Landform in the Grand Canyon, Arizona

Sheba Temple is a 4,990 ft-elevation summit located in the eastern Grand Canyon, in Coconino County of northern Arizona, United States. The landform is 1.0 mi west of Solomon Temple, 1.0 mile south of Rama Shrine (adjacent a south-projecting ridgeline), and about one mile north-northeast of the west-flowing Colorado River. The west of Sheba Temple's drainage is the short Asbestos Canyon which drains Krishna Shrine, northwest, Vishnu Temple (Grand Canyon), northwesterly, and Rama Shrine, north; the east side of Sheba Temple's drainage are short north drainages to the Colorado.
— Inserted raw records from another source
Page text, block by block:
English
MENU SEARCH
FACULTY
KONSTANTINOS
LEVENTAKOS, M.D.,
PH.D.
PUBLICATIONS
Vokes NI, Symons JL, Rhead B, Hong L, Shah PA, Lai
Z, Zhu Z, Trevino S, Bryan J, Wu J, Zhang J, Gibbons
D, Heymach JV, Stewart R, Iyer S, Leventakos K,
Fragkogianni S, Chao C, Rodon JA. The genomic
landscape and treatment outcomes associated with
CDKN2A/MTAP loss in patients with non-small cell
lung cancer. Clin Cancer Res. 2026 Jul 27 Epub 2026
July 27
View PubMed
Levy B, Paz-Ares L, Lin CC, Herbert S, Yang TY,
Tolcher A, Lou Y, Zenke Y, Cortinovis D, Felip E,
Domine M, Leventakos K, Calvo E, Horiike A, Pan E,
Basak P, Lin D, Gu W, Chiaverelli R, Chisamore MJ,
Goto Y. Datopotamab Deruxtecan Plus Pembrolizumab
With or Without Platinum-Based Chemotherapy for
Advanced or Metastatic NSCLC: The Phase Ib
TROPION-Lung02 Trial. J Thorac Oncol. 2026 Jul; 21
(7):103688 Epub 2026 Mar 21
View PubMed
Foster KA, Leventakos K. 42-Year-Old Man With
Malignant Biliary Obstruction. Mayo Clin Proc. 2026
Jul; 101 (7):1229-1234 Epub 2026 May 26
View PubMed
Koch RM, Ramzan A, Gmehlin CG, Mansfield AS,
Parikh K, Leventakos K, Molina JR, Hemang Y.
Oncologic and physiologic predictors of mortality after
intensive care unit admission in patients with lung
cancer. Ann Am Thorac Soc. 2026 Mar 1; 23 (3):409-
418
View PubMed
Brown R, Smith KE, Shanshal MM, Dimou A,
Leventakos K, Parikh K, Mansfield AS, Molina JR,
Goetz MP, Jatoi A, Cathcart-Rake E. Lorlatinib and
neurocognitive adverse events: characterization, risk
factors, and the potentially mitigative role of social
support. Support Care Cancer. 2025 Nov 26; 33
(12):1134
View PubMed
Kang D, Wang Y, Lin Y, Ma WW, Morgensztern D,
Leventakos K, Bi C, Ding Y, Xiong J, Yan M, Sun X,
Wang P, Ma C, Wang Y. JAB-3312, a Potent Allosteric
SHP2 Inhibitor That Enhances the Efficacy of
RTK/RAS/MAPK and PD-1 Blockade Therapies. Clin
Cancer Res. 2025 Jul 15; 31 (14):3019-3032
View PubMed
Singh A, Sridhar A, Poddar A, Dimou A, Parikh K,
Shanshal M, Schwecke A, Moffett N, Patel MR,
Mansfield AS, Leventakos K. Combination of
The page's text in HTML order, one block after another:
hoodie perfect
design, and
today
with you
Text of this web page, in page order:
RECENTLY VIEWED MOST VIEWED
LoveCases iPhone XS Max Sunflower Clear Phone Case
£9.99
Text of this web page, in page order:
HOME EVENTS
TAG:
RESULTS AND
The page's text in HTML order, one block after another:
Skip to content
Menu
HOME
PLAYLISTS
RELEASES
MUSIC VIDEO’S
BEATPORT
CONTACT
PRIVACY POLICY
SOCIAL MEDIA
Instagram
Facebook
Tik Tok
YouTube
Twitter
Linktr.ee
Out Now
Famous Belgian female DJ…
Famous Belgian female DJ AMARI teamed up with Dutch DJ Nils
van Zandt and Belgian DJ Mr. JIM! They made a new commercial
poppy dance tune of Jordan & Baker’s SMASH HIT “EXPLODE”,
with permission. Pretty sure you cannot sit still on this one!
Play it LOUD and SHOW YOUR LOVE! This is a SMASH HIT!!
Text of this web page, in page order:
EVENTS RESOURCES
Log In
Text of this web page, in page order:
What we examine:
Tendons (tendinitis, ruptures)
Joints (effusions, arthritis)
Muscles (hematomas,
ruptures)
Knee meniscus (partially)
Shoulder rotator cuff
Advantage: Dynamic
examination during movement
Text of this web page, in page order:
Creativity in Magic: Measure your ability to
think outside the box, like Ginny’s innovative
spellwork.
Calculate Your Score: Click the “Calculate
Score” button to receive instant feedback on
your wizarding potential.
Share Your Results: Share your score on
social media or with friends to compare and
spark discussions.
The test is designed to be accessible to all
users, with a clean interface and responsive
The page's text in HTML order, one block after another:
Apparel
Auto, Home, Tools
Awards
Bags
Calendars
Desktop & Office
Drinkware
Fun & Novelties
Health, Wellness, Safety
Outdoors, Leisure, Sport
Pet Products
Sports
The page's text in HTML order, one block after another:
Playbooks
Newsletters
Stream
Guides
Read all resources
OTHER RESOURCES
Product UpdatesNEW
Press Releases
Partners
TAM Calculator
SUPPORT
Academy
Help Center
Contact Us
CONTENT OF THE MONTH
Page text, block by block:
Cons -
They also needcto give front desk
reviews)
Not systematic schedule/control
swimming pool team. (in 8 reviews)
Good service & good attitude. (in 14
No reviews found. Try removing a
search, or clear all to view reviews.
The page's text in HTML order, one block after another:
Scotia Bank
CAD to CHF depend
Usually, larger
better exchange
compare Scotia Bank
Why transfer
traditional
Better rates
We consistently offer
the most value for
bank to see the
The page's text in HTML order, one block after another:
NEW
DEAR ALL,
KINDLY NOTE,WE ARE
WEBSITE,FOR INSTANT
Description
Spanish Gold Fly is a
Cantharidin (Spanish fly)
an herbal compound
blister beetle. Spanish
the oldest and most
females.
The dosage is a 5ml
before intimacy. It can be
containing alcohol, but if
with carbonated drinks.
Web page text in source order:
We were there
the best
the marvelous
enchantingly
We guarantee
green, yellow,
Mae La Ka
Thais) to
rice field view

Sheba Temple is composed of extreme cliff-erosion-remnants of Redwall Limestone, (very vertical and very narrow, ~north-south aligned), upon a platform of Muav Limestone; as unit three of the 3-member Cambrian Tonto Group, the Muav is also upon wide slope-former slopes of the dull-greenish Bright Angel Shale. Sheba Temple is a narrow ridgeline trending slightly north-northeast-by-south-southwest and has been geologically detached from the Redwall cliff extending south from Rama Shrine. Of note, the remnant, white prominence, is the same elevation as Solomon Temple east, Solomon's is an actual small platform of a white cliff-former. Sheba Temple's prominence is only a remainder of that cliff-former (Redwall interlayer).